The company said that it still intended to repay the loan that it received from the government and that it was negotiating in good faith and trying to save the jobs of its 30,000 workers.
“Yellow is engaging with all stakeholders in Washington and remains determined to negotiate a contract with the I.B.T. that works for employees, customers and shareholders,” Darren Hawkins, chief executive of Yellow, said, referring to the union. “Protecting 30,000 jobs is Yellow’s top priority.
In the lawsuit, Yellow said that it had sought the Biden administration’s assistance in brokering a deal to save the company but that the White House’s efforts were rebuffed by the union. The lawsuit says that Yellow had contacted Senator Bernie Sanders of Vermont for help and claimed that Mr. Sanders’s office said it was not interested in helping because Yellow was awarded the loan by the Trump administration.
The White House acknowledged it had discussions with Yellow and the union but declined to weigh in further on the matter.
“Our administration has been in touch with both parties, but we’re not going to comment on a legal dispute,” Michael Kikukawa, a White House spokesman, said. “The loan in question was provided by the Trump administration.”
Mr. Sanders’s office did not respond to a request for comment. A Treasury Department spokeswoman said that the agency continued to monitor loans made through pandemic recovery programs during the prior administration.

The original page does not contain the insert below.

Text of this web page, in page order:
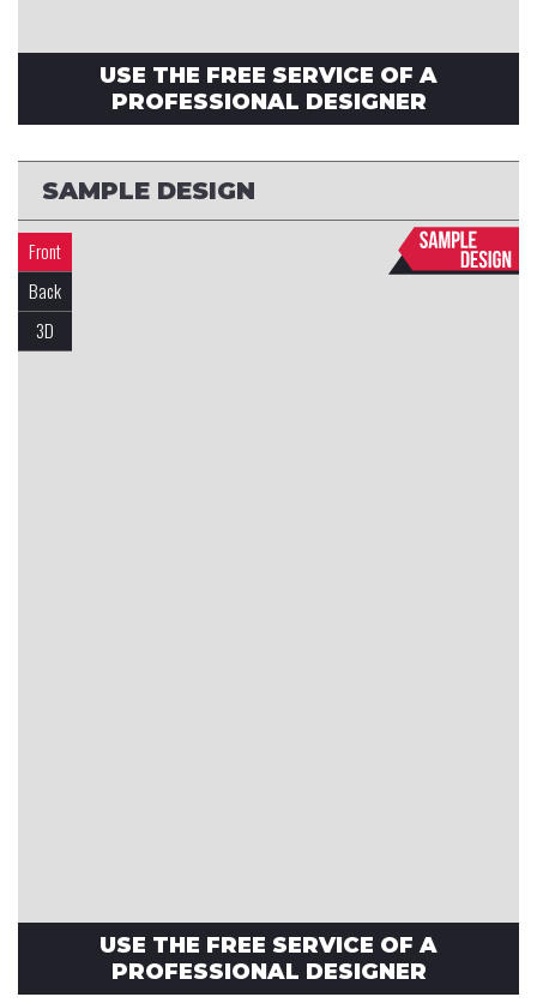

The Treasury Department also holds nearly 30 percent of Yellow’s common stock and the loan is secured by the company’s assets. If Yellow declares bankruptcy and has to liquidate, the U.S. government will take over much of the company’s trucking fleet and real estate holdings.

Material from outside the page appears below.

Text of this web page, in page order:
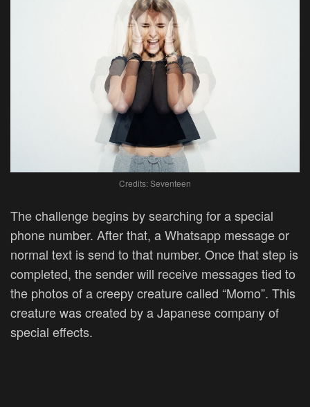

Yellow’s loan, which was awarded as part of the $2.2 trillion pandemic relief legislation that Congress passed in 2020, had raised questions of cronyism from the beginning.
A report last year produced by Democratic staff of the House Select Subcommittee on the Coronavirus Crisis found that the money had been doled out over the objections of career officials at the Defense Department and suggested that senior Trump administration officials had intervened to ensure that Yellow received special treatment despite concerns about its eligibility to receive relief funds. In addition to deep ties to the Trump administration, the company, which for years faced legal and financial troubles, also had a strong lobbying presence in Washington.
Although it is questionable whether Yellow is critical to national security, it is one of the largest freight trucking companies in the United States and its downfall would have a ripple effect across the nation’s supply chain.
UPS and ABF Freight have also been engaged in negotiations with the Teamsters over their contracts, amplifying uncertainty across the sector.
Chris Spear, chief executive of the American Trucking Associations, urged the union and Yellow to work with a federal mediator on a new contract to make sure that the company does not go bankrupt.
“It’s going to seriously impact the economy and the supply chain,” Mr. Spear said. “Capacity is already tight.”
Bruce Chan, a transportation analyst at the investment bank Stifel, said the shuttering of Yellow would lead to significant increases in the costs of shipping in the United States and force firms to find other carriers for their “homeless” freight. He noted that vulnerable trucking companies had been struggling under the pressure of changing consumer demand, which has shifted toward services and away from goods.
Although Yellow has found ways to survive financial troubles in the past, Mr. Chan likened the current union dispute to “squeezing blood from a stone.”
“It looks pretty tough for them,” he said.